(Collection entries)

-- Opening Marker --

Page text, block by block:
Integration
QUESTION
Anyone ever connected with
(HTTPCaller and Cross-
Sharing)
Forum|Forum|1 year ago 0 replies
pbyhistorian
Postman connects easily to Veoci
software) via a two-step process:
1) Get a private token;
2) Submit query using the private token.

-- Closing Marker --

Word for word, retype each record.

Page text, block by block:
Integration
QUESTION
Anyone ever connected with
(HTTPCaller and Cross-
Sharing)
Forum|Forum|1 year ago 0 replies
pbyhistorian
Postman connects easily to Veoci
software) via a two-step process:
1) Get a private token;
2) Submit query using the private token.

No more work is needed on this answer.